Now that they are independent (or at least more self-sufficient) are you looking back at the exhaustion of the last two decade and thinking WTF was that about?

I think it's valid to spend some time thinking about it but then you need to put it aside and start to think about your post little kid life. What do you want to do with your time now you aren't wiping noses and bums?

Wheresmywoolyjumpers · 25/11/2021 18:59

You are so brave. Thanks for being honest - there needs to be more of this out there (anonymously so the kids of those mothers don't know like you have done) but young women need to know this stuff. And young men I guess but it is mostly women that this stuff falls on, isnt it?

RedRec · 25/11/2021 19:07

"Brave" Ffs

BlackberrySky · 25/11/2021 19:13

Why did you allow an unplanned pregnancy if you hated being a mum to your older two? Why not set up proper contraception as a priority as your first two were making you so unhappy?

Didiusfalco · 25/11/2021 19:14

@noirchatsdeux

^To the people asking why I had kids - well this is the one that causes me so much regret. You see I grew up in an ultra conservative strict and religious household where the predetermined path was to essentially be a baby making machine. Add to that I am the daughter of two very narc parents and I didn't know who I even was never mind that I had my own needs and wishes. I went along with what was expected of me^

Your story is my story...right up to the very last line. My last line would be 'I refused to go along with what was expected of me'.
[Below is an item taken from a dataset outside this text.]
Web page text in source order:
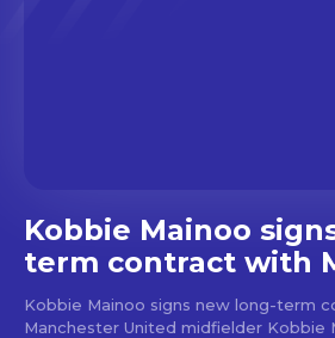
Kobbie Mainoo
term contract with
Kobbie Mainoo signs new long-term
Manchester United midfielder Kobbie

I knew from a very young age that no way on Earth would I have children. I made sure I had relationships/marriages with men who felt the same way. I've been pregnant twice, terminated twice and have never felt zero regret.

My two brothers have not had children of their own, either.

I thank you for being brave enough to post this. We need more women to admit that they just plain don't want children...and we need even more that other women to show support by not questioning their decision.

Can I ask what your relationship with your parents is like now? Is there any acknowledgment that your upbringing has led to all three of you deciding not to have children?
User5252727 · 25/11/2021 19:20

Do your love your children, despite hating parenting?

Would you press a button that meant they didn't exist, even if you would remember that they had existed?

RobinPenguins · 25/11/2021 19:22

Sorry you feel this way. I guess hang in there for the next 8 years? I hope it’s becoming more socially acceptable to stop at one, because to me it seems absolute madness to have a second (I appreciate you said your third was not planned) when you are not enjoying being a mother. On what planet is having an only child worse than having multiple children if you don’t like parenting?